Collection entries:
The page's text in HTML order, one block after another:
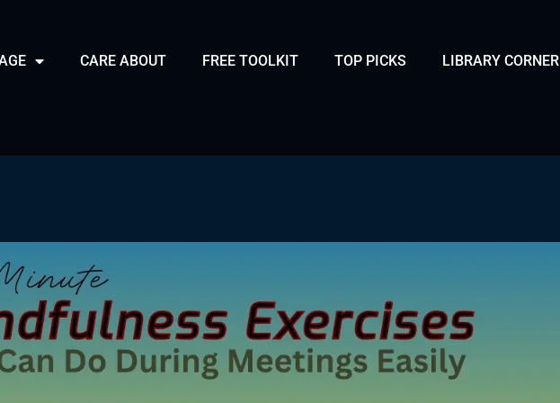
CARE ABOUT FREE TOOLKIT TOP PICKS LIBRARY CORNER
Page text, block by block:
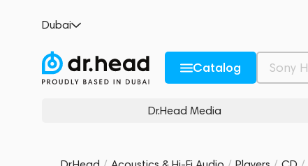
Dubai
Catalog
Dr.Head Media
Description and Characteristics Rating and reviews
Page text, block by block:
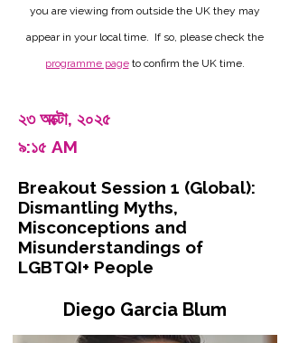
you are viewing from outside the UK they may
appear in your local time. If so, please check the
programme pageto confirm the UK time.
২৩ অক্টো, ২০২৫
৯:১৫ AM
Breakout Session 1 (Global):
Dismantling Myths,
Misconceptions and
Misunderstandings of
LGBTQI+ People
Diego Garcia Blum
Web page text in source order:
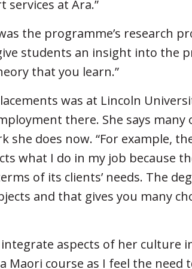
at Ara.”
the programme’s research
students an insight into the
that you learn.”
was at Lincoln
there. She says many
she does now. “For example,
what I do in my job because
of its clients’ needs. The
and that gives you many
integrate aspects of her culture
Maori course as I feel the
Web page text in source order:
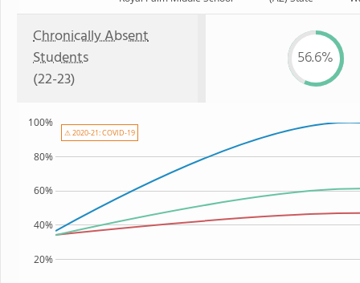
Chronically Absent
Students
(22-23)
56.6%
20%
40%
60%
80%
100%
⚠ 2020-21: COVID-19
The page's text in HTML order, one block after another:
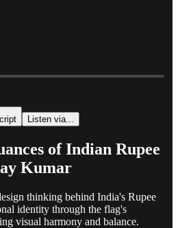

WHAT TO PRODUCE:
Could the data above be repeated exactly, with every picture dropped?

TASK RESPONSE:
The page's text in HTML order, one block after another:
CARE ABOUT FREE TOOLKIT TOP PICKS LIBRARY CORNER
Page text, block by block:
Dubai
Catalog
Dr.Head Media
Description and Characteristics Rating and reviews
Page text, block by block:
you are viewing from outside the UK they may
appear in your local time. If so, please check the
programme pageto confirm the UK time.
২৩ অক্টো, ২০২৫
৯:১৫ AM
Breakout Session 1 (Global):
Dismantling Myths,
Misconceptions and
Misunderstandings of
LGBTQI+ People
Diego Garcia Blum
Web page text in source order:
at Ara.”
the programme’s research
students an insight into the
that you learn.”
was at Lincoln
there. She says many
she does now. “For example,
what I do in my job because
of its clients’ needs. The
and that gives you many
integrate aspects of her culture
Maori course as I feel the
Web page text in source order:
Chronically Absent
Students
(22-23)
56.6%
20%
40%
60%
80%
100%
⚠ 2020-21: COVID-19
The page's text in HTML order, one block after another:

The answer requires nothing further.